De Soya quasi non ha il coraggio di mettere piede sul tappeto simile a uno splendido arazzo. Ha l’impressione che gli affreschi, le statue, le dorature e le alte finestre della sala gli turbinino intorno.

— Vede quelle lettere sul colletto di Bramante? Su, si sporga più vicino. Riesce a leggerle, figliolo?

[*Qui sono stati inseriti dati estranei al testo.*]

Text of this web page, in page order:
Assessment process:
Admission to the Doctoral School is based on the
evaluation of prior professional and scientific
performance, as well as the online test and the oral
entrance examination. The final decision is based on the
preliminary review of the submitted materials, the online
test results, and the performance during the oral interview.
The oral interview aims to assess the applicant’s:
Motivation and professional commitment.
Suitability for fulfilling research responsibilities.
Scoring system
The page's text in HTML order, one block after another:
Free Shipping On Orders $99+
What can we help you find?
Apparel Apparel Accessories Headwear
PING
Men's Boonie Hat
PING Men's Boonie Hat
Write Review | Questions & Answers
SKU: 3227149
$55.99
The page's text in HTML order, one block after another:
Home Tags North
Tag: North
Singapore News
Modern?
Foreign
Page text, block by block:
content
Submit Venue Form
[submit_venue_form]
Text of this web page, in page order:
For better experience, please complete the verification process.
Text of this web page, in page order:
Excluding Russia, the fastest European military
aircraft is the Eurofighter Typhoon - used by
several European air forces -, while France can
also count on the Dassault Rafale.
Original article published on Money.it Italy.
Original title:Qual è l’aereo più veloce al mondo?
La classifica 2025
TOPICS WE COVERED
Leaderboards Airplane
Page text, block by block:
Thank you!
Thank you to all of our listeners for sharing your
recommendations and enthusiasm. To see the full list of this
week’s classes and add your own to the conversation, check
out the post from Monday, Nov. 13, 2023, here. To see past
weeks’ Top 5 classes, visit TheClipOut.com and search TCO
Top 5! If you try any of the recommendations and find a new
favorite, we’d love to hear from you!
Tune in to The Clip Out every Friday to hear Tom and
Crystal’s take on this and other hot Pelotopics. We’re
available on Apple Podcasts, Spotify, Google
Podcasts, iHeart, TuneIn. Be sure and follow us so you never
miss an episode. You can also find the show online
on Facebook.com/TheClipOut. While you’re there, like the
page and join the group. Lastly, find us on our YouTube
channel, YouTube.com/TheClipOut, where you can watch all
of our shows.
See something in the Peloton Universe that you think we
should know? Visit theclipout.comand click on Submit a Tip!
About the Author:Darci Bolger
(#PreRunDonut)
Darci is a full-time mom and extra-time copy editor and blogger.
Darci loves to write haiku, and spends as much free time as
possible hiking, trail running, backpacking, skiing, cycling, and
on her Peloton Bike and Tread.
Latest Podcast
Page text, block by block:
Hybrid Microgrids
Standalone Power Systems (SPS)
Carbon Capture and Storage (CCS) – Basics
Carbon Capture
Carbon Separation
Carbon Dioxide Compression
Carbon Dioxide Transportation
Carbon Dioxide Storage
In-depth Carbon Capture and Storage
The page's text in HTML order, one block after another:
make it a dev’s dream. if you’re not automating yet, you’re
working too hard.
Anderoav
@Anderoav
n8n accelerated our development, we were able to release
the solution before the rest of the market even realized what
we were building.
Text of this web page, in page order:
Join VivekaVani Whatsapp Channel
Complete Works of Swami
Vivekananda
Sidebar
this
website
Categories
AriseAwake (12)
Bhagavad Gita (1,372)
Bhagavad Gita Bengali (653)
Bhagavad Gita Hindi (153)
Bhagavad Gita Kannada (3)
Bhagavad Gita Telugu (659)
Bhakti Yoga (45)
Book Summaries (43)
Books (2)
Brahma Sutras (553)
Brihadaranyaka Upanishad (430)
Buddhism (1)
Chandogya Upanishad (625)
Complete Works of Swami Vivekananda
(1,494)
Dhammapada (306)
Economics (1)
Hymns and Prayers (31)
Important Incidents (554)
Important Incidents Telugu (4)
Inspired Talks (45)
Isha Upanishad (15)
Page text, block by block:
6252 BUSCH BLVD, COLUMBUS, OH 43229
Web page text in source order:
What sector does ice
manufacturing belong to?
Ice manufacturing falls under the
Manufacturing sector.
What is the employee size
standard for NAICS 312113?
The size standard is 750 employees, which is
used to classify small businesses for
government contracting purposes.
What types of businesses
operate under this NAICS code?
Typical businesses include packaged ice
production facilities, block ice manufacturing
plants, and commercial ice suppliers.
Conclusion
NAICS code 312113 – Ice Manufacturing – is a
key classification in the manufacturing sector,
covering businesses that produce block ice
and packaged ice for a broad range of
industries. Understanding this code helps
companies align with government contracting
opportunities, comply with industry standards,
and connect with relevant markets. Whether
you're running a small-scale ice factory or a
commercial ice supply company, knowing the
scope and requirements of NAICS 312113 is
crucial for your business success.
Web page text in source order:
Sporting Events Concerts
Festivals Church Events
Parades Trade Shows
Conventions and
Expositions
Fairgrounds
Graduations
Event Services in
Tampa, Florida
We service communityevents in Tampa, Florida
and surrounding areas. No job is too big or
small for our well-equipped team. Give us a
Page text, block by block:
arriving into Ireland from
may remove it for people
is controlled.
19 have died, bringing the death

— R-U-S-M — legge de Soya.

— Sì, sì — ridacchia monsignor Oddi. — Raphael Urbinas Sua Manu. Su, su, figliolo, traduca per un povero vecchio. Nell’ultima settimana ha fatto un buon ripasso di latino, mi pare.

— Raffaello d’Urbino, di propria mano — traduce de Soya. Mormora tra sé, più che rivolgersi all’alto prelato.

— Sì. Andiamo. Prenderemo l’ascensore papale per scendere agli appartamenti. Non dobbiamo far aspettare il Segretario.

Gli appartamenti Borgia occupano gran parte del pianterreno di quell’ala del palazzo. Per entrare, de Soya e monsignor Oddi passano dalla piccola cappella di Nicola V e il Padre Capitano pensa di non avere mai visto opera d’uomo più bella di quel piccolo locale. Gli affreschi sono stati dipinti dal Beato Angelico, tra il 1447 e il 1449 e sono l’essenza della semplicità, l’incarnazione della purezza.

Al di là della cappella, le sale degli appartamenti Borgia diventano più buie e più sinistre, proprio come la concomitante storia della Chiesa sotto i Papi Borgia. Ma giunto alla Sala IV, lo studio di Papa Alessandro, dedito alle scienze e alle arti liberali, de Soya comincia ad apprezzare il potere dei ricchi colori, le stravaganti applicazioni della foglia d’oro, i sontuosi usi dello stucco. La Sala V esplora, mediante affreschi e statue, la vita dei santi, tuttavia possiede un’atmosfera stilizzata, inumana, che de Soya associa agli antichi quadri dell’arte egiziana della Vecchia Terra. La Sala VI, la stanza da pranzo del Papa secondo monsignor Oddi, esplora i misteri della fede, con un’esplosione di colori e di figure che letteralmente mozzano il fiato al Padre Capitano.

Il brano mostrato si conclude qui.